WHAT TO PRODUCE ▸ All entries are to be copied verbatim, while the pictures stay out.

Records from a dataset

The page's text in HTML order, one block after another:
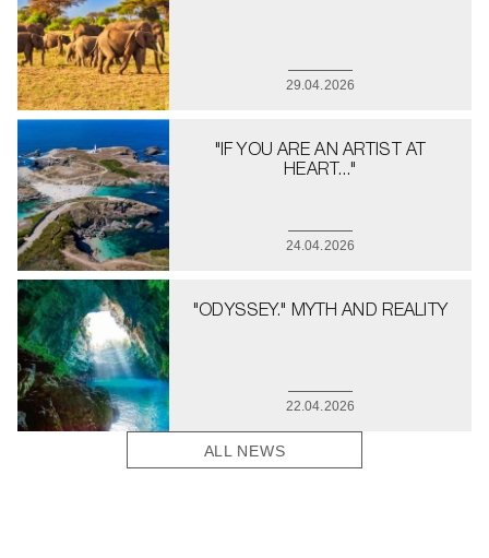
29.04.2026
"IF YOU ARE AN ARTIST AT
HEART..."
24.04.2026
"ODYSSEY." MYTH AND REALITY
22.04.2026
ALL NEWS
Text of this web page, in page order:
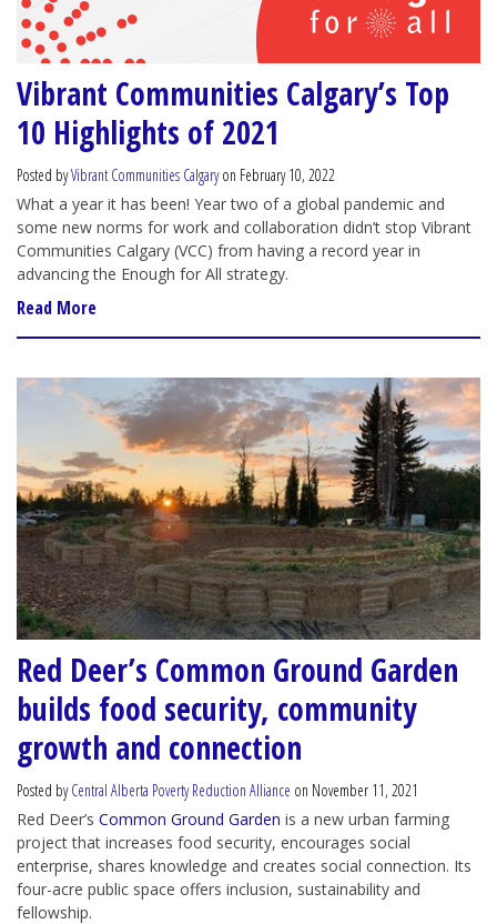
Vibrant Communities Calgary’s Top
10 Highlights of 2021
Posted byVibrant Communities Calgaryon February 10, 2022
What a year it has been! Year two of a global pandemic and
some new norms for work and collaboration didn’t stop Vibrant
Communities Calgary (VCC) from having a record year in
advancing the Enough for All strategy.
Read More
Red Deer’s Common Ground Garden
builds food security, community
growth and connection
Posted byCentral Alberta Poverty Reduction Alliance on November 11, 2021
Red Deer’s Common Ground Garden is a new urban farming
project that increases food security, encourages social
enterprise, shares knowledge and creates social connection. Its
four-acre public space offers inclusion, sustainability and
fellowship.
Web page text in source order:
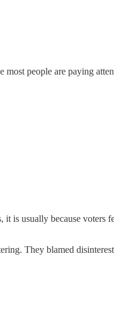
people are paying
is usually because voters
They blamed
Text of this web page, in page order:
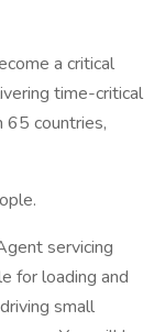
a critical
time-critical
65 countries,
servicing
for loading and
small
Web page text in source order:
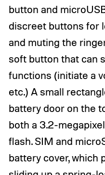
button and
discreet buttons for
and muting the
soft button that can
functions (initiate a
etc.) A small
battery door on the
both a 3.2-
flash. SIM and
battery cover, which
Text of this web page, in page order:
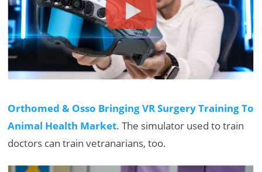
Orthomed & Osso Bringing VR Surgery Training To
Animal Health Market. The simulator used to train
doctors can train vetranarians, too.
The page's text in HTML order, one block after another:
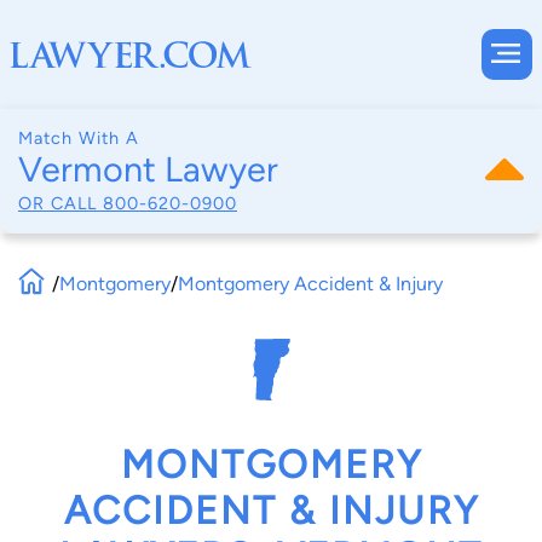
Match With A
Vermont Lawyer
OR CALL 800-620-0900
/Montgomery/Montgomery Accident & Injury
MONTGOMERY
ACCIDENT & INJURY
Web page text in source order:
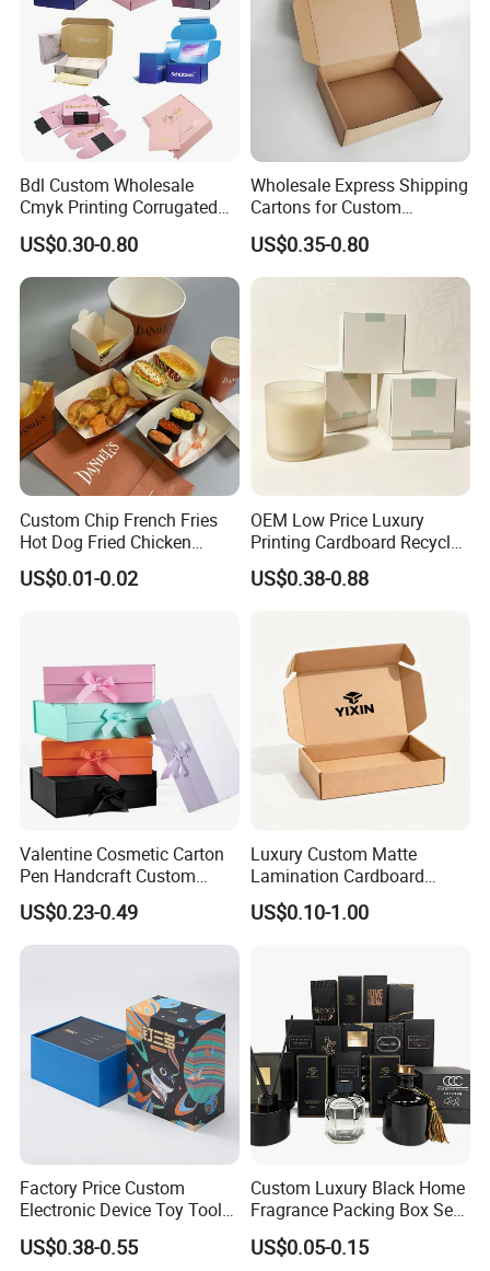
How To Process
Exhibition
Bdl Custom Wholesale
Cmyk Printing Corrugated
Shipping Boxes Foldable
Mailer Box for Clothes
US$0.30-0.80
Wholesale Express Shipping
Cartons for Custom
Packaging Needs
US$0.35-0.80
Custom Chip French Fries
Hot Dog Fried Chicken
Hamburger Packaging Box
US$0.01-0.02
OEM Low Price Luxury
Printing Cardboard Recycled
Gift Candle Shipping
Packaging Rigid Boxes
Packaging for Candle
US$0.38-0.88
Valentine Cosmetic Carton
Pen Handcraft Custom
Ribbon Printing Foldable
Cardboard Jewelry Clothes
Folding Magnetic Paper
US$0.23-0.49
Luxury Custom Matte
Lamination Cardboard
Green Printing Corrugated
Mailer Box for Shipping E-
US$0.10-1.00
Factory Price Custom
Electronic Device Toy Tools
Packaging with EPE / PVC
Foam
US$0.38-0.55
Custom Luxury Black Home
Fragrance Packing Box Set
Perfume Box Set Perfume
Box with Reed Diffuser &
US$0.05-0.15
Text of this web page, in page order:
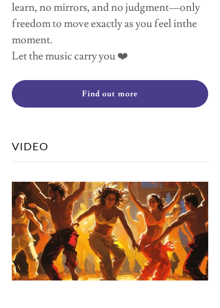
learn, no mirrors, and no judgment—only
freedom to move exactly as you feel inthe
moment.
Let the music carry you ❤️
Find out more
VIDEO
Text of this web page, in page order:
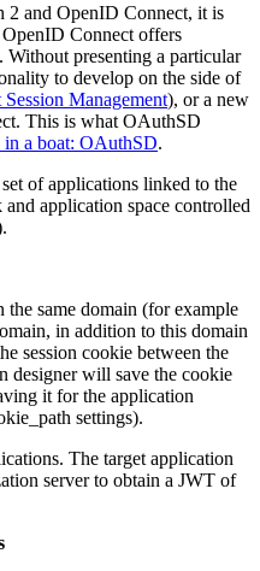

RESPONSE TO THIS EXERCISE ▸
The page's text in HTML order, one block after another:
29.04.2026
"IF YOU ARE AN ARTIST AT
HEART..."
24.04.2026
"ODYSSEY." MYTH AND REALITY
22.04.2026
ALL NEWS
Text of this web page, in page order:
Vibrant Communities Calgary’s Top
10 Highlights of 2021
Posted byVibrant Communities Calgaryon February 10, 2022
What a year it has been! Year two of a global pandemic and
some new norms for work and collaboration didn’t stop Vibrant
Communities Calgary (VCC) from having a record year in
advancing the Enough for All strategy.
Read More
Red Deer’s Common Ground Garden
builds food security, community
growth and connection
Posted byCentral Alberta Poverty Reduction Alliance on November 11, 2021
Red Deer’s Common Ground Garden is a new urban farming
project that increases food security, encourages social
enterprise, shares knowledge and creates social connection. Its
four-acre public space offers inclusion, sustainability and
fellowship.
Web page text in source order:
people are paying
is usually because voters
They blamed
Text of this web page, in page order:
a critical
time-critical
65 countries,
servicing
for loading and
small
Web page text in source order:
button and
discreet buttons for
and muting the
soft button that can
functions (initiate a
etc.) A small
battery door on the
both a 3.2-
flash. SIM and
battery cover, which
Text of this web page, in page order:
Orthomed & Osso Bringing VR Surgery Training To
Animal Health Market. The simulator used to train
doctors can train vetranarians, too.
The page's text in HTML order, one block after another:
Match With A
Vermont Lawyer
OR CALL 800-620-0900
/Montgomery/Montgomery Accident & Injury
MONTGOMERY
ACCIDENT & INJURY
Web page text in source order:
How To Process
Exhibition
Bdl Custom Wholesale
Cmyk Printing Corrugated
Shipping Boxes Foldable
Mailer Box for Clothes
US$0.30-0.80
Wholesale Express Shipping
Cartons for Custom
Packaging Needs
US$0.35-0.80
Custom Chip French Fries
Hot Dog Fried Chicken
Hamburger Packaging Box
US$0.01-0.02
OEM Low Price Luxury
Printing Cardboard Recycled
Gift Candle Shipping
Packaging Rigid Boxes
Packaging for Candle
US$0.38-0.88
Valentine Cosmetic Carton
Pen Handcraft Custom
Ribbon Printing Foldable
Cardboard Jewelry Clothes
Folding Magnetic Paper
US$0.23-0.49
Luxury Custom Matte
Lamination Cardboard
Green Printing Corrugated
Mailer Box for Shipping E-
US$0.10-1.00
Factory Price Custom
Electronic Device Toy Tools
Packaging with EPE / PVC
Foam
US$0.38-0.55
Custom Luxury Black Home
Fragrance Packing Box Set
Perfume Box Set Perfume
Box with Reed Diffuser &
US$0.05-0.15
Text of this web page, in page order:
learn, no mirrors, and no judgment—only
freedom to move exactly as you feel inthe
moment.
Let the music carry you ❤️
Find out more
VIDEO
Text of this web page, in page order:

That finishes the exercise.